» **WHAT THE TASK ASKS**
I'd like every entry transcribed word for word, with no pictures.

» **RECORDS TO PROCESS**

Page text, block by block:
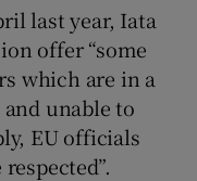
last year, Iata
offer “some
which are in a
unable to
EU officials
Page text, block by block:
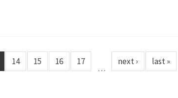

» **PROBLEM SOLUTION**
Page text, block by block:
last year, Iata
offer “some
which are in a
unable to
EU officials
Page text, block by block:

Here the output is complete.